━━━━━ MATERIAL FOR THIS EXERCISE

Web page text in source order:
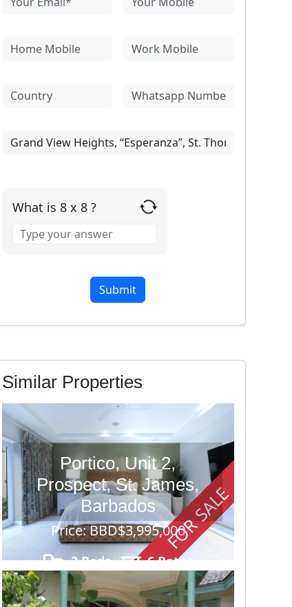
What is 8 x 8 ?
for
Similar Properties
FOR SALE
Portico, Unit 2,
Prospect, St. James,
Barbados
Price: BBD$3,995,000
3 Beds 6 Baths
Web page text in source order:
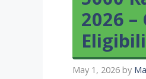
2026
May 1, 2026 by
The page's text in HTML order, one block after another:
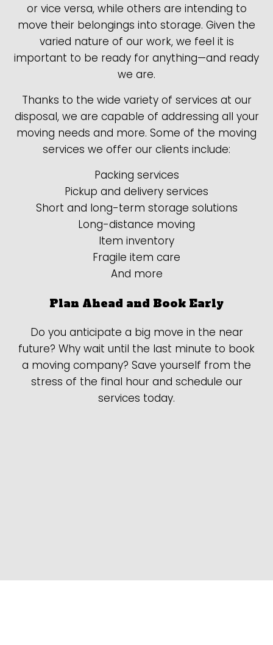
or vice versa, while others are intending to
move their belongings into storage. Given the
varied nature of our work, we feel it is
important to be ready for anything—and ready
we are.
Thanks to the wide variety of services at our
disposal, we are capable of addressing all your
moving needs and more. Some of the moving
services we offer our clients include:
Packing services
Pickup and delivery services
Short and long-term storage solutions
Long-distance moving
Item inventory
Fragile item care
And more
Plan Ahead and Book Early
Do you anticipate a big move in the near
future? Why wait until the last minute to book
a moving company? Save yourself from the
stress of the final hour and schedule our
services today.
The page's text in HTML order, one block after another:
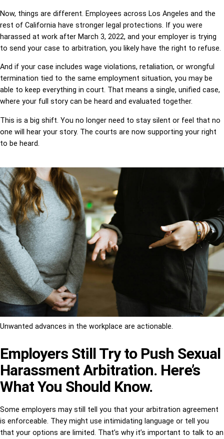
Now, things are different. Employees across Los Angeles and the
rest of California have stronger legal protections. If you were
harassed at work after March 3, 2022, and your employer is trying
to send your case to arbitration, you likely have the right to refuse.
And if your case includes wage violations, retaliation, or wrongful
termination tied to the same employment situation, you may be
able to keep everything in court. That means a single, unified case,
where your full story can be heard and evaluated together.
This is a big shift. You no longer need to stay silent or feel that no
one will hear your story. The courts are now supporting your right
to be heard.
Unwanted advances in the workplace are actionable.
Employers Still Try to Push Sexual
Harassment Arbitration. Here’s
What You Should Know.
Some employers may still tell you that your arbitration agreement
is enforceable. They might use intimidating language or tell you
that your options are limited. That’s why it’s important to talk to an
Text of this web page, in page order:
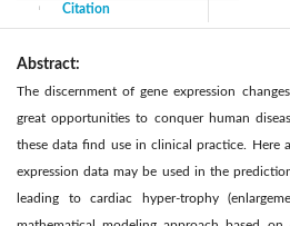
Citation
Abstract:
The discernment of gene expression
great opportunities to conquer human
these data ﬁnd use in clinical practice. Here
expression data may be used in the
leading to cardiac hyper-trophy
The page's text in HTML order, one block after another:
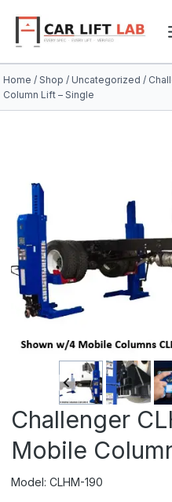
content
Home / Shop / Uncategorized /
Column Lift – Single
Challenger
Mobile
Model: CLHM-190
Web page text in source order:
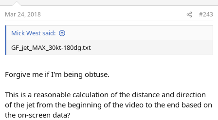
Mar 24, 2018 #243
Mick West said:
GF_jet_MAX_30kt-180dg.txt
Forgive me if I'm being obtuse.
This is a reasonable calculation of the distance and direction
of the jet from the beginning of the video to the end based on
the on-screen data?
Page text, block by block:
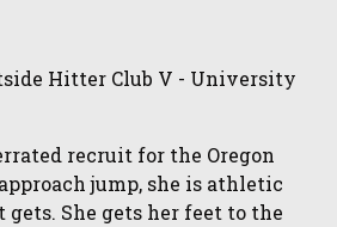
Hitter Club V - University
recruit for the Oregon
jump, she is athletic
She gets her feet to the
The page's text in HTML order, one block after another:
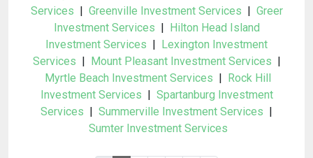
Services | Greenville Investment Services | Greer
Investment Services | Hilton Head Island
Investment Services | Lexington Investment
Services | Mount Pleasant Investment Services |
Myrtle Beach Investment Services | Rock Hill
Investment Services | Spartanburg Investment
Services | Summerville Investment Services |
Sumter Investment Services
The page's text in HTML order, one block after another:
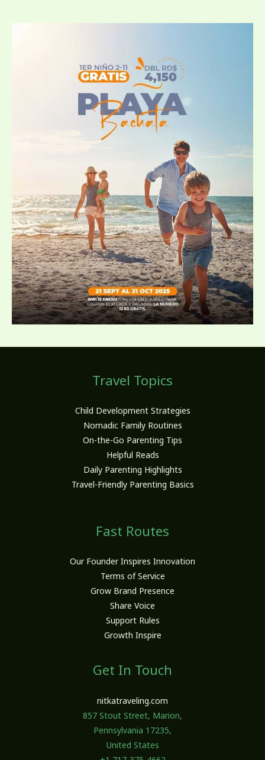
Travel Topics
Child Development Strategies
Nomadic Family Routines
On-the-Go Parenting Tips
Helpful Reads
Daily Parenting Highlights
Travel-Friendly Parenting Basics
Fast Routes
Our Founder Inspires Innovation
Terms of Service
Grow Brand Presence
Share Voice
Support Rules
Growth Inspire
Get In Touch
nitkatraveling.com
857 Stout Street, Marion,
Pennsylvania 17235,
United States
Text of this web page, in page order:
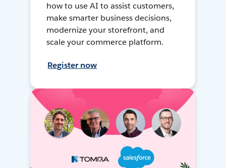
how to use AI to assist customers,
make smarter business decisions,
modernize your storefront, and
scale your commerce platform.
Register now
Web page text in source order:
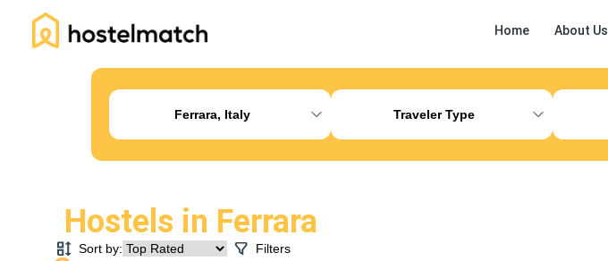
Ferrara, Italy Traveler Type
Hostels in Ferrara
Sort by: Filters
Home About Us
About Us Blog Ambassador Program Press Release Other
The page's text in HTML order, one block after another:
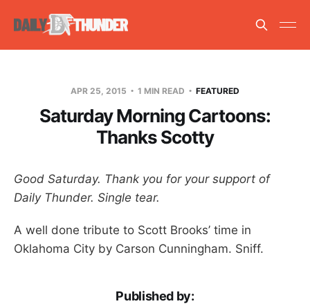
APR 25, 2015 1 MIN READ FEATURED
Saturday Morning Cartoons:
Thanks Scotty
Good Saturday. Thank you for your support of
Daily Thunder. Single tear.
A well done tribute to Scott Brooks’ time in
Oklahoma City by Carson Cunningham. Sniff.
Published by:
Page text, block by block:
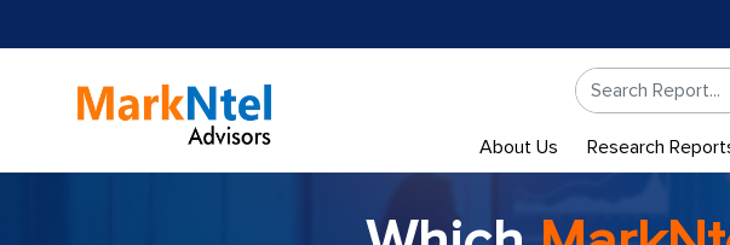
About Us Research
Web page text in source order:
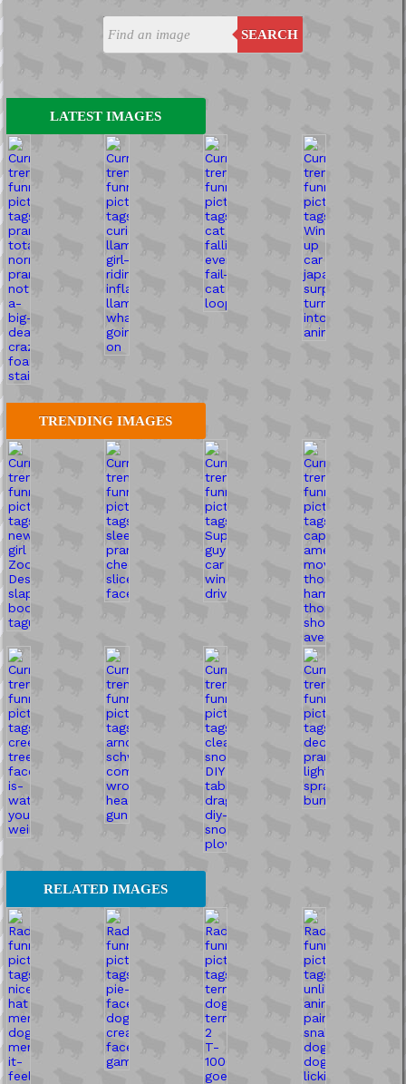
SEARCH
LATEST IMAGES
TRENDING IMAGES
RELATED IMAGES
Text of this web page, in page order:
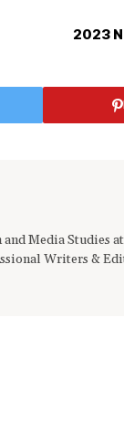
2023
Media Studies
Writers &
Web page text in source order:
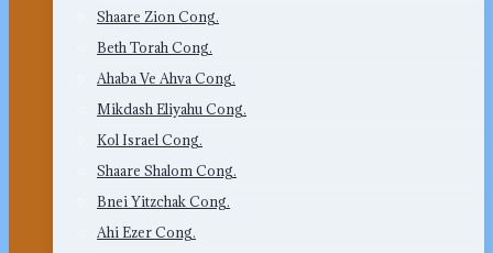
Shaare Zion Cong.
Beth Torah Cong.
Ahaba Ve Ahva Cong.
Mikdash Eliyahu Cong.
Kol Israel Cong.
Shaare Shalom Cong.
Bnei Yitzchak Cong.
Ahi Ezer Cong.
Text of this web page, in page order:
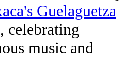
Guelaguetza
, celebrating
music and
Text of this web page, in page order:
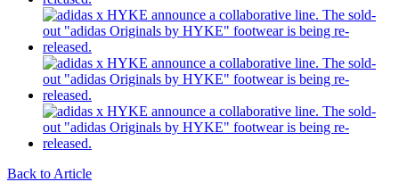
Back to Article
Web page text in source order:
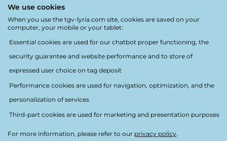
Accessibility
We use cookies
When you use the tgv-lyria.com site, cookies are saved on your
computer, your mobile or your tablet:
Essential cookies are used for our chatbot proper functioning, the
security guarantee and website performance and to store of
expressed user choice on tag deposit
Performance cookies are used for navigation, optimization, and the
personalization of services
Third-part cookies are used for marketing and presentation purposes
For more information, please refer to our privacy policy.
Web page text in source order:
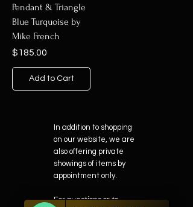
Pendant & Triangle
Blue Turquoise by
Mike French
Price
$185.00
Add to Cart
In addition to shopping
on our website, we are
also offering private
showings of items by
appointment only.
For questions or to
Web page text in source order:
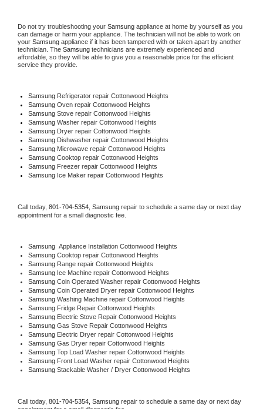
Do not try troubleshooting your Samsung appliance at home by yourself as you
can damage or harm your appliance. The technician will not be able to work on
your Samsung appliance if it has been tampered with or taken apart by another
technician. The Samsung technicians are extremely experienced and
affordable, so they will be able to give you a reasonable price for the efficient
service they provide.
Samsung Refrigerator repair Cottonwood Heights
Samsung Oven repair Cottonwood Heights
Samsung Stove repair Cottonwood Heights
Samsung Washer repair Cottonwood Heights
Samsung Dryer repair Cottonwood Heights
Samsung Dishwasher repair Cottonwood Heights
Samsung Microwave repair Cottonwood Heights
Samsung Cooktop repair Cottonwood Heights
Samsung Freezer repair Cottonwood Heights
Samsung Ice Maker repair Cottonwood Heights
Call today, 801-704-5354, Samsung repair to schedule a same day or next day
appointment for a small diagnostic fee.
Samsung Appliance Installation Cottonwood Heights
Samsung Cooktop repair Cottonwood Heights
Samsung Range repair Cottonwood Heights
Samsung Ice Machine repair Cottonwood Heights
Samsung Coin Operated Washer repair Cottonwood Heights
Samsung Coin Operated Dryer repair Cottonwood Heights
Samsung Washing Machine repair Cottonwood Heights
Samsung Fridge Repair Cottonwood Heights
Samsung Electric Stove Repair Cottonwood Heights
Samsung Gas Stove Repair Cottonwood Heights
Samsung Electric Dryer repair Cottonwood Heights
Samsung Gas Dryer repair Cottonwood Heights
Samsung Top Load Washer repair Cottonwood Heights
Samsung Front Load Washer repair Cottonwood Heights
Samsung Stackable Washer / Dryer Cottonwood Heights
Call today, 801-704-5354, Samsung repair to schedule a same day or next day
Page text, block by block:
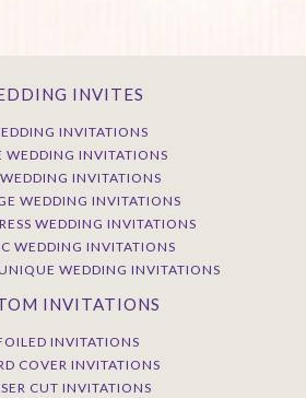
INVITES
INVITATIONS
WEDDING INVITATIONS
INVITATIONS
WEDDING INVITATIONS
WEDDING INVITATIONS
WEDDING INVITATIONS
WEDDING INVITATIONS
INVITATIONS
INVITATIONS
COVER INVITATIONS
CUT INVITATIONS
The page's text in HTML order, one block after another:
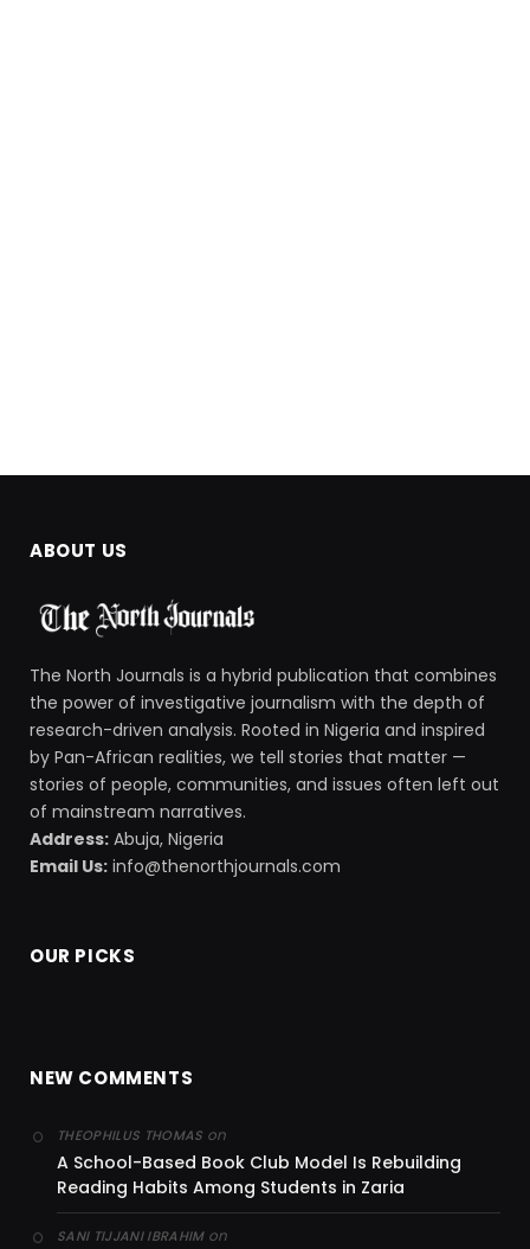
ABOUT US
The North Journals is a hybrid publication that combines
the power of investigative journalism with the depth of
research-driven analysis. Rooted in Nigeria and inspired
by Pan-African realities, we tell stories that matter —
stories of people, communities, and issues often left out
of mainstream narratives.
Address: Abuja, Nigeria
Email Us: info@thenorthjournals.com
OUR PICKS
NEW COMMENTS
THEOPHILUS THOMAS on
A School-Based Book Club Model Is Rebuilding
Reading Habits Among Students in Zaria
SANI TIJJANI IBRAHIMon
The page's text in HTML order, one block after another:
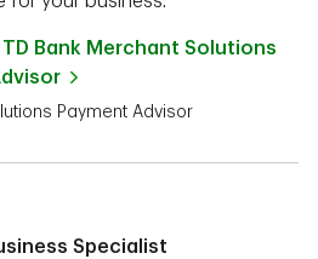
TD Bank Merchant Solutions
Payment Advisor
Specialist
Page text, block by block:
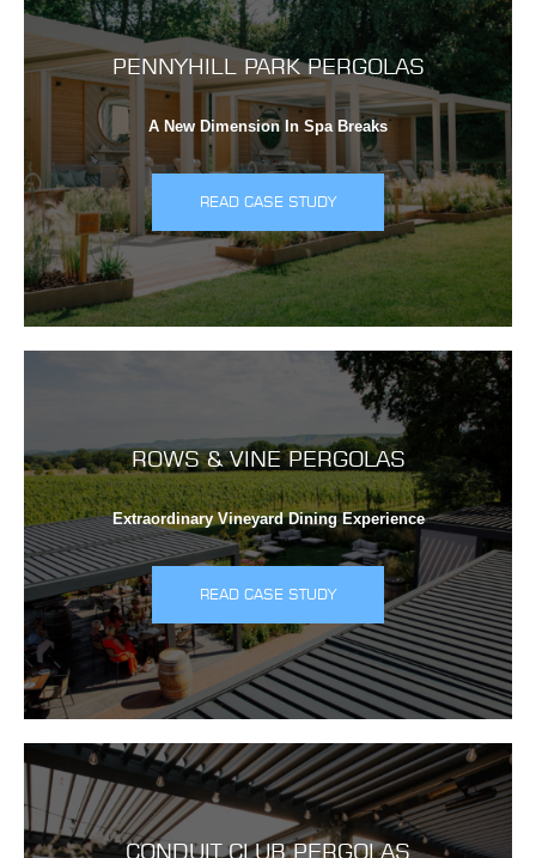
PENNYHILL PARK PERGOLAS
A New Dimension In Spa Breaks
READ CASE STUDY
ROWS & VINE PERGOLAS
Extraordinary Vineyard Dining Experience
READ CASE STUDY
CONDUIT CLUB PERGOLAS
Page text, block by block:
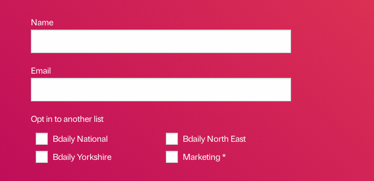
Name
Email
Opt in to another list
Bdaily National
Bdaily North East
Bdaily Yorkshire
Marketing *
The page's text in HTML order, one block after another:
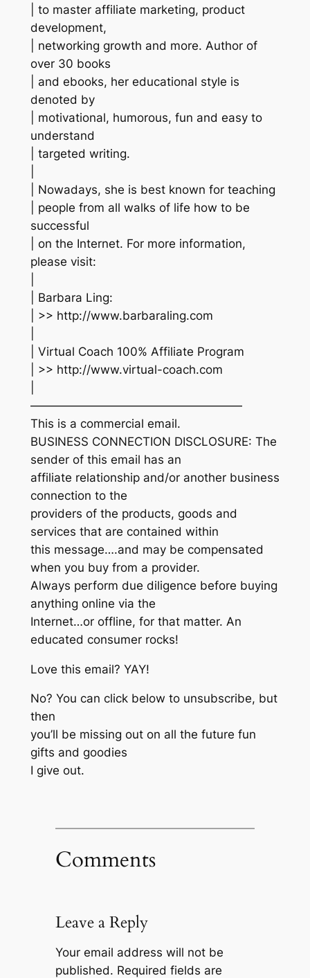
| to master affiliate marketing, product
development,
| networking growth and more. Author of
over 30 books
| and ebooks, her educational style is
denoted by
| motivational, humorous, fun and easy to
understand
| targeted writing.
| Nowadays, she is best known for teaching
| people from all walks of life how to be
successful
| on the Internet. For more information,
please visit:
| Barbara Ling:
| >> http://www.barbaraling.com
| Virtual Coach 100% Affiliate Program
| >> http://www.virtual-coach.com
——————————————————
This is a commercial email.
BUSINESS CONNECTION DISCLOSURE: The
sender of this email has an
affiliate relationship and/or another business
connection to the
providers of the products, goods and
services that are contained within
this message….and may be compensated
when you buy from a provider.
Always perform due diligence before buying
anything online via the
Internet…or offline, for that matter. An
educated consumer rocks!
Love this email? YAY!
No? You can click below to unsubscribe, but
then
you’ll be missing out on all the future fun
gifts and goodies
I give out.
Comments
Leave a Reply
Your email address will not be
published. Required fields are
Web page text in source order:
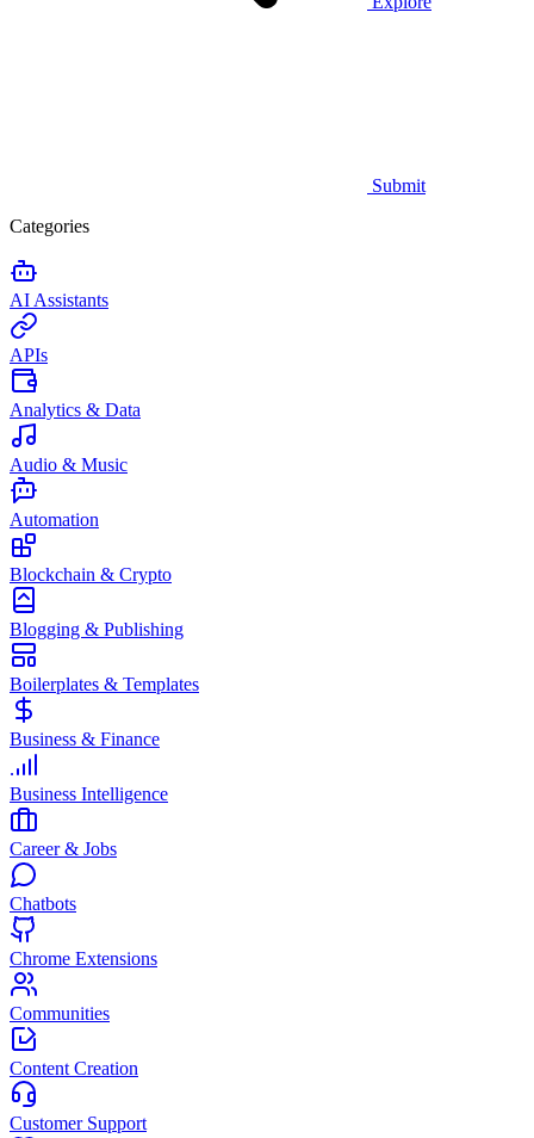
Submit
Categories
AI Assistants
APIs
Analytics & Data
Audio & Music
Automation
Blockchain & Crypto
Blogging & Publishing
Boilerplates & Templates
Business & Finance
Business Intelligence
Career & Jobs
Chatbots
Chrome Extensions
Communities
Content Creation
Customer Support
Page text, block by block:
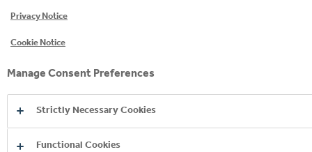
STAY IN TOUCH
Glossary Sitemap Policies
Cookie Notice
Terms of Use Accessibility Speak Up!
Privacy Notice
Cookie Notice
Manage Consent Preferences
Strictly Necessary Cookies
Functional Cookies
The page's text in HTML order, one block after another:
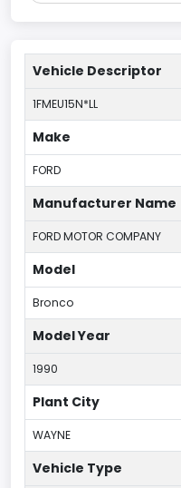
Vehicle Descriptor
1FMEU15N*LL
Make
FORD
Manufacturer Name
FORD MOTOR COMPANY
Model
Bronco
Model Year
1990
Plant City
WAYNE
Vehicle Type
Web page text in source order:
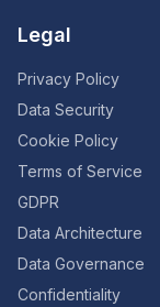
Legal
Privacy Policy
Data Security
Cookie Policy
Terms of Service
GDPR
Data Architecture
Data Governance
Confidentiality

━━━━━━━━━━

WORK TO BE COMPLETED:
Take each line above that contains "moving" and copy it out.

PROBLEM SOLUTION:
moving needs and more. Some of the moving
Long-distance moving
a moving company? Save yourself from the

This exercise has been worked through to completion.